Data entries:
-- -- --
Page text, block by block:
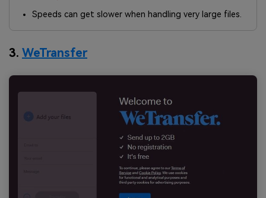
Speeds can get slower when handling very large files.
3. WeTransfer
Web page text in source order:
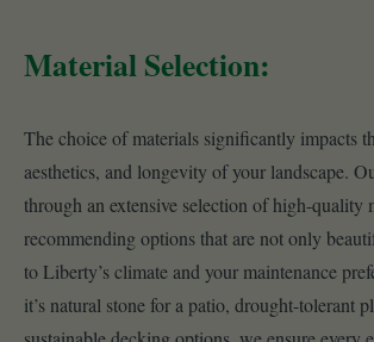
Material Selection:
The choice of materials significantly impacts
aesthetics, and longevity of your landscape.
through an extensive selection of high-quality
recommending options that are not only
to Liberty’s climate and your maintenance
it’s natural stone for a patio, drought-tolerant
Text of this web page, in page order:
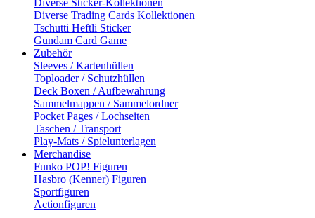
Diverse Sticker-Kollektionen
Diverse Trading Cards Kollektionen
Tschutti Heftli Sticker
Gundam Card Game
Zubehör
Sleeves / Kartenhüllen
Toploader / Schutzhüllen
Deck Boxen / Aufbewahrung
Sammelmappen / Sammelordner
Pocket Pages / Lochseiten
Taschen / Transport
Play-Mats / Spielunterlagen
Merchandise
Funko POP! Figuren
Hasbro (Kenner) Figuren
Sportfiguren
Actionfiguren
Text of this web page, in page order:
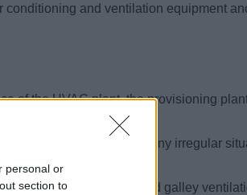
personal or
section to
conditioning and ventilation equipment
of the HVAC plant, the provisioning
galley equipment.
and raise the alert if any irregular
of the engine room and galley
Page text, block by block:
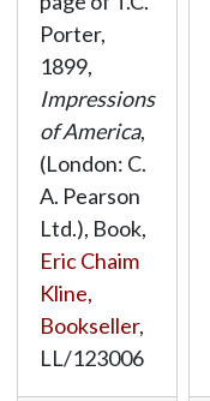
Porter,
1899,
Impressions
of America,
(London: C.
A. Pearson
Ltd.), Book,
Eric Chaim
Kline,
Bookseller,
LL/123006
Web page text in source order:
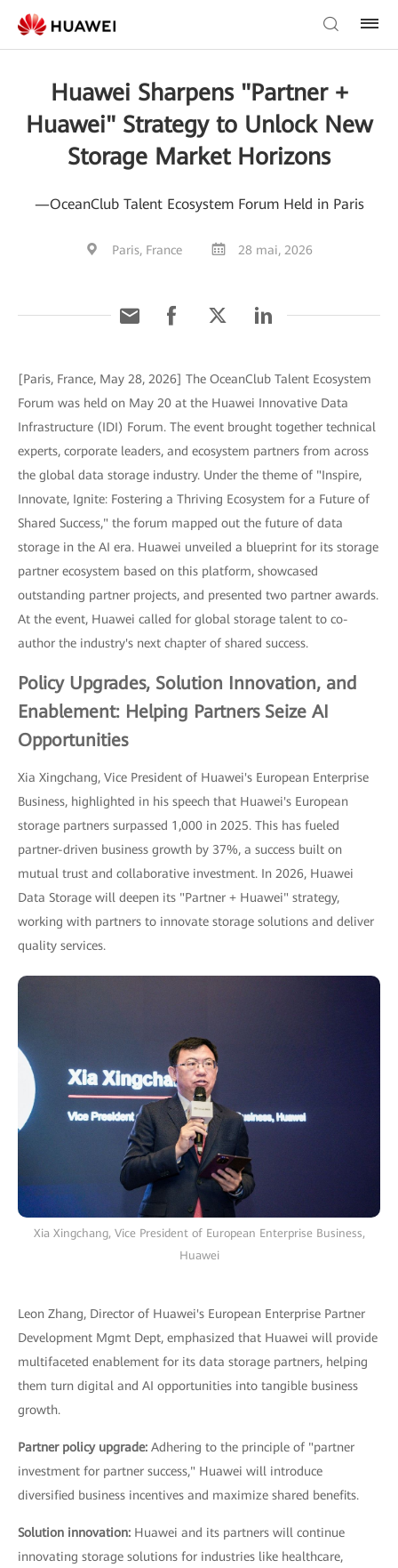
Huawei Sharpens "Partner +
Huawei" Strategy to Unlock New
Storage Market Horizons
—OceanClub Talent Ecosystem Forum Held in Paris
Paris, France 28 mai, 2026
[Paris, France, May 28, 2026] The OceanClub Talent Ecosystem
Forum was held on May 20 at the Huawei Innovative Data
Infrastructure (IDI) Forum. The event brought together technical
experts, corporate leaders, and ecosystem partners from across
the global data storage industry. Under the theme of "Inspire,
Innovate, Ignite: Fostering a Thriving Ecosystem for a Future of
Shared Success," the forum mapped out the future of data
storage in the AI era. Huawei unveiled a blueprint for its storage
partner ecosystem based on this platform, showcased
outstanding partner projects, and presented two partner awards.
At the event, Huawei called for global storage talent to co-
author the industry's next chapter of shared success.
Policy Upgrades, Solution Innovation, and
Enablement: Helping Partners Seize AI
Opportunities
Xia Xingchang, Vice President of Huawei's European Enterprise
Business, highlighted in his speech that Huawei's European
storage partners surpassed 1,000 in 2025. This has fueled
partner-driven business growth by 37%, a success built on
mutual trust and collaborative investment. In 2026, Huawei
Data Storage will deepen its "Partner + Huawei" strategy,
working with partners to innovate storage solutions and deliver
quality services.
Xia Xingchang, Vice President of European Enterprise Business,
Huawei
Leon Zhang, Director of Huawei's European Enterprise Partner
Development Mgmt Dept, emphasized that Huawei will provide
multifaceted enablement for its data storage partners, helping
them turn digital and AI opportunities into tangible business
growth.
Partner policy upgrade: Adhering to the principle of "partner
investment for partner success," Huawei will introduce
diversified business incentives and maximize shared benefits.
Solution innovation: Huawei and its partners will continue
innovating storage solutions for industries like healthcare,
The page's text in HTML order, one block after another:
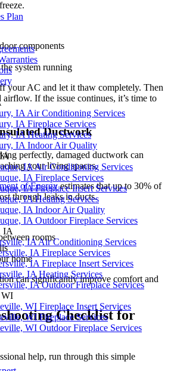
Plan
IA Air Conditioning Services
IA Fireplace Services
IA Heating Services
IA Indoor Air Quality
IA Air Conditioning Services
IA Fireplace Services
IA Fireplace Insert Services
IA Heating Services
IA Indoor Air Quality
IA Outdoor Fireplace Services
IA
IA Air Conditioning Services
IA Fireplace Services
IA Fireplace Insert Services
IA Heating Services
IA Outdoor Fireplace Services
WI
WI Fireplace Insert Services
WI Fireplace Services
WI Outdoor Fireplace Services
components
system running
your AC and let it thaw completely. Then
If the issue continues, it’s time to
Ductwork
perfectly, damaged ductwork can
your living spaces.
of Energyestimates that up to 30% of
through leaks in ducts.
rooms
home
can significantly improve comfort and
Checklist for
help, run through this simple
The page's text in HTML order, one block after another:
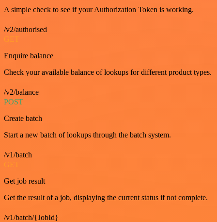
A simple check to see if your Authorization Token is working.
/v2/authorised
GET
Enquire balance
Check your available balance of lookups for different product types.
/v2/balance
POST
Create batch
Start a new batch of lookups through the batch system.
/v1/batch
GET
Get job result
Get the result of a job, displaying the current status if not complete.
/v1/batch/{JobId}
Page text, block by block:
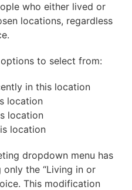
who either lived or
locations, regardless
to select from:
in this location
location
location
location
dropdown menu has
the “Living in or
This modification
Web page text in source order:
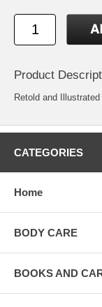
Product
Retold and
CATEGORIES
Home
BODY CARE
BOOKS AND
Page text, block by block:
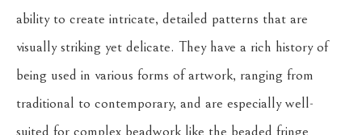
ability to create intricate, detailed patterns that are
visually striking yet delicate. They have a rich history of
being used in various forms of artwork, ranging from
traditional to contemporary, and are especially well-
suited for complex beadwork like the beaded fringe
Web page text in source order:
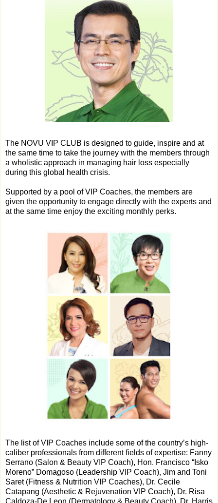
The NOVU VIP CLUB is designed to guide, inspire and at
the same time to take the journey with the members through
a wholistic approach in managing hair loss especially
during this global health crisis.
Supported by a pool of VIP Coaches, the members are
given the opportunity to engage directly with the experts and
at the same time enjoy the exciting monthly perks.
The list of VIP Coaches include some of the country’s high-
caliber professionals from different fields of expertise: Fanny
Serrano (Salon & Beauty VIP Coach), Hon. Francisco “Isko
Moreno” Domagoso (Leadership VIP Coach), Jim and Toni
Saret (Fitness & Nutrition VIP Coaches), Dr. Cecile
Catapang (Aesthetic & Rejuvenation VIP Coach), Dr. Risa
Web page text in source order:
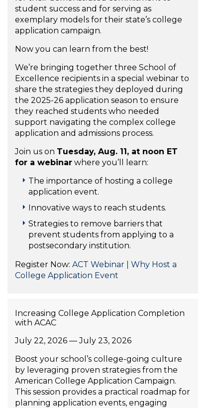
student success and for serving as
exemplary models for their state’s college
application campaign.
Now you can learn from the best!
We’re bringing together three School of
Excellence recipients in a special webinar to
share the strategies they deployed during
the 2025-26 application season to ensure
they reached students who needed
support navigating the complex college
application and admissions process.
Join us on Tuesday, Aug. 11, at noon ET
for a webinar where you’ll learn:
The importance of hosting a college
application event.
Innovative ways to reach students.
Strategies to remove barriers that
prevent students from applying to a
postsecondary institution.
Register Now: ACT Webinar | Why Host a
College Application Event
Increasing College Application Completion
with ACAC
July 22, 2026 — July 23, 2026
Boost your school’s college-going culture
by leveraging proven strategies from the
American College Application Campaign.
This session provides a practical roadmap for
planning application events, engaging
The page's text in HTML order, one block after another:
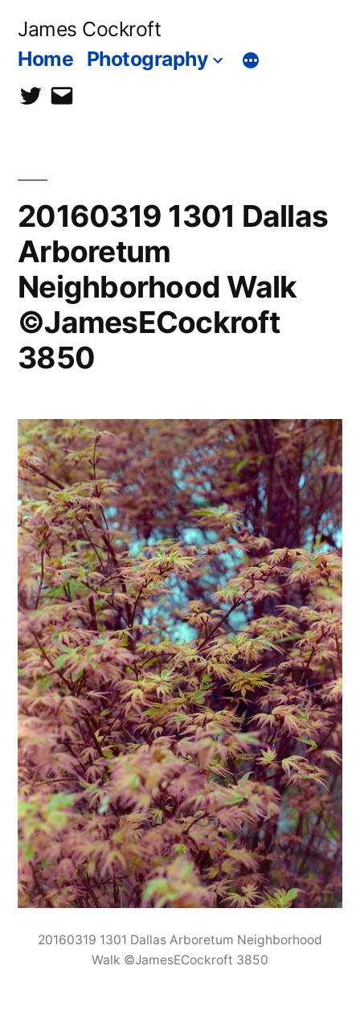
James Cockroft
Home Photography
twittercontact
20160319 1301 Dallas
Arboretum
Neighborhood Walk
©JamesECockroft
3850
20160319 1301 Dallas Arboretum Neighborhood
Walk ©JamesECockroft 3850
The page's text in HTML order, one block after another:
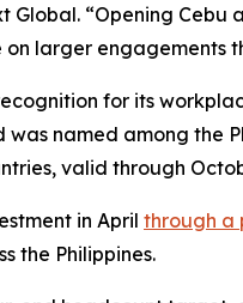
Global. “Opening
larger engagements
for its
named among the
valid through
in April through a
the Philippines.
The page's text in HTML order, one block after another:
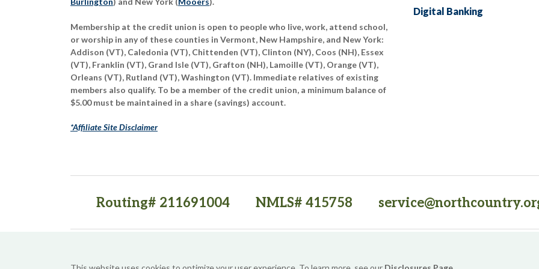
Membership at the credit union is open to people who live, work, attend school,
or worship in any of these counties in Vermont, New Hampshire, and New York:
Addison (VT), Caledonia (VT), Chittenden (VT), Clinton (NY), Coos (NH), Essex
(VT), Franklin (VT), Grand Isle (VT), Grafton (NH), Lamoille (VT), Orange (VT),
Orleans (VT), Rutland (VT), Washington (VT). Immediate relatives of existing
members also qualify. To be a member of the credit union, a minimum balance of
$5.00 must be maintained in a share (savings) account.
*Affiliate Site Disclaimer
Digital Banking
Routing# 211691004 NMLS# 415758
Sitemap
(opens in a new tab)
Security Website Accessibility
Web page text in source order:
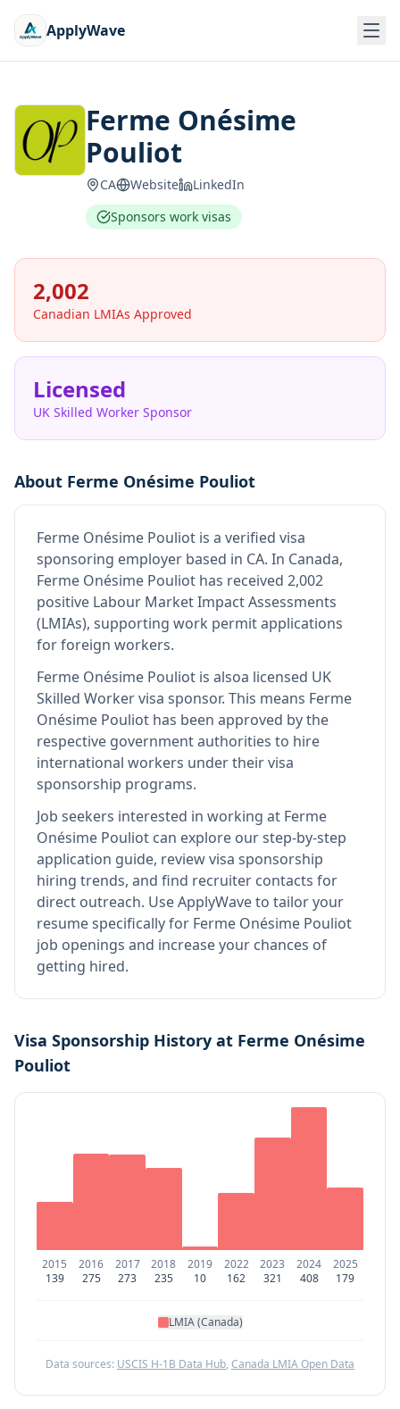
ApplyWave
Ferme Onésime
Pouliot
CA Website
LinkedIn
Sponsors work visas
2,002
Canadian LMIAs Approved
Licensed
UK Skilled Worker Sponsor
About Ferme Onésime Pouliot
Ferme Onésime Pouliot is a verified visa
sponsoring employer based in CA. In Canada,
Ferme Onésime Pouliot has received 2,002
positive Labour Market Impact Assessments
(LMIAs), supporting work permit applications
for foreign workers.
Ferme Onésime Pouliot is alsoa licensed UK
Skilled Worker visa sponsor. This means Ferme
Onésime Pouliot has been approved by the
respective government authorities to hire
international workers under their visa
sponsorship programs.
Job seekers interested in working at Ferme
Onésime Pouliot can explore our step-by-step
application guide, review visa sponsorship
hiring trends, and find recruiter contacts for
direct outreach. Use ApplyWave to tailor your
resume specifically for Ferme Onésime Pouliot
job openings and increase your chances of
getting hired.
Visa Sponsorship History at Ferme Onésime
Pouliot
2015
139
2016
275
2017
273
2018
235
2019
10
2022
162
2023
321
2024
408
2025
179
LMIA (Canada)
Data sources: USCIS H-1B Data Hub, Canada LMIA Open Data
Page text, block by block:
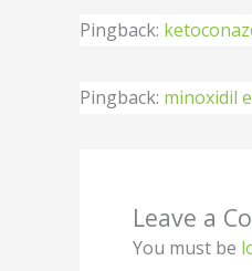
Pingback:
Pingback: minoxidil
Leave a
You must be
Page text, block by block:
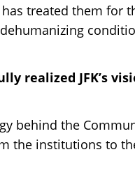
treated them for
realized JFK’s
behind the
the institutions to
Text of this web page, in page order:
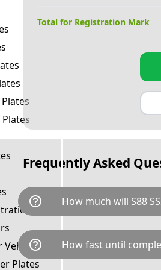
Vehicle
Plates
Total for Registration Mark
Frequently Asked
help_outline How much will S88
S88 SSS is available for a
breaks down as follows:
Government transfer fee and
help_outline How fast until
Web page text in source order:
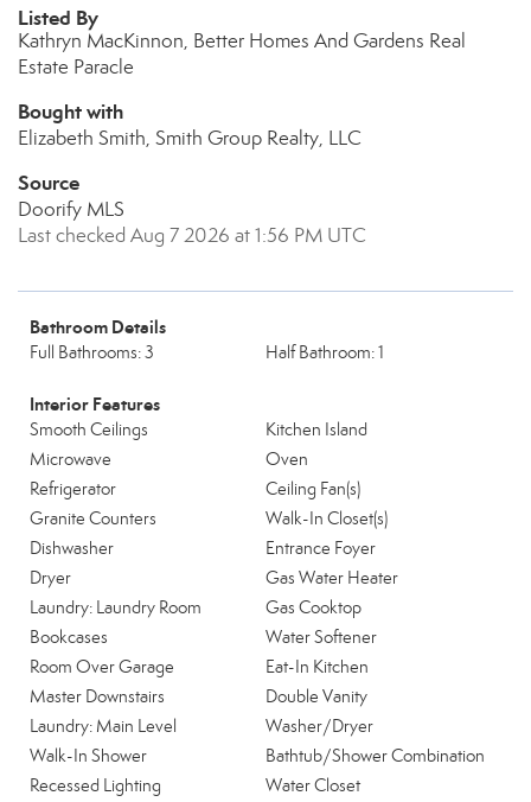
Listed By
Kathryn MacKinnon, Better Homes And Gardens Real
Estate Paracle
Bought with
Elizabeth Smith, Smith Group Realty, LLC
Source
Doorify MLS
Last checked Aug 7 2026 at 1:56 PM UTC
Bathroom Details
Full Bathrooms: 3 Half Bathroom: 1
Interior Features
Smooth Ceilings
Kitchen Island
Microwave
Oven
Refrigerator
Ceiling Fan(s)
Granite Counters
Walk-In Closet(s)
Dishwasher
Entrance Foyer
Dryer
Gas Water Heater
Laundry: Laundry Room
Gas Cooktop
Bookcases
Water Softener
Room Over Garage
Eat-In Kitchen
Master Downstairs
Double Vanity
Laundry: Main Level
Washer/Dryer
Walk-In Shower
Bathtub/Shower Combination
Recessed Lighting
Water Closet
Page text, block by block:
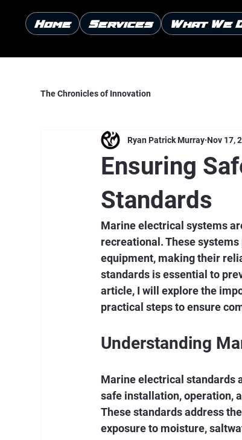
Home Services What We
The Chronicles of Innovation
Ensuring
Standards
Ryan Patrick Murray Nov 17,
Marine electrical systems
recreational. These
equipment, making their
standards is essential to
article, I will explore the
practical steps to ensure
Understanding
Marine electrical standards
safe installation, operation,
These standards address
exposure to moisture,
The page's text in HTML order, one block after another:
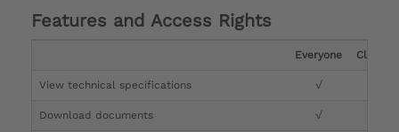
Features and Access Rights
Everyone Clinician
View technical specifications √
Download documents √
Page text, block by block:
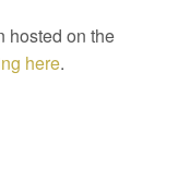
hosted on the
here.
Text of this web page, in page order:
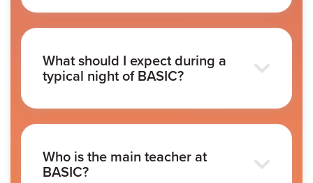
What should I expect during a
typical night of BASIC?
Who is the main teacher at
BASIC?
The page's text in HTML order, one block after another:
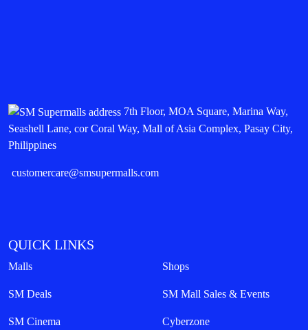
7th Floor, MOA Square, Marina Way,
Seashell Lane, cor Coral Way, Mall of Asia Complex, Pasay City,
Philippines
customercare@smsupermalls.com
QUICK LINKS
Malls Shops
SM Deals SM Mall Sales & Events
SM Cinema Cyberzone
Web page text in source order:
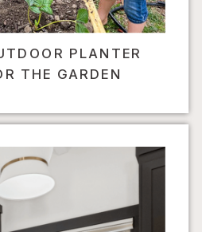
PLANTER
THE GARDEN
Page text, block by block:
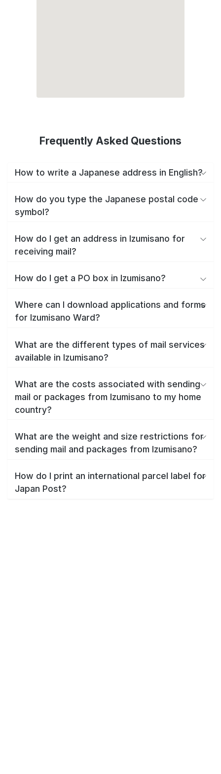
Frequently Asked Questions
How to write a Japanese address in English?
How do you type the Japanese postal code
symbol?
How do I get an address in Izumisano for
receiving mail?
How do I get a PO box in Izumisano?
Where can I download applications and forms
for Izumisano Ward?
What are the different types of mail services
available in Izumisano?
What are the costs associated with sending
mail or packages from Izumisano to my home
country?
What are the weight and size restrictions for
sending mail and packages from Izumisano?
How do I print an international parcel label for
Japan Post?
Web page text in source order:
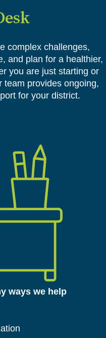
-- -- --
Determine how many lines of the records hold the word "France", giving only that number.

2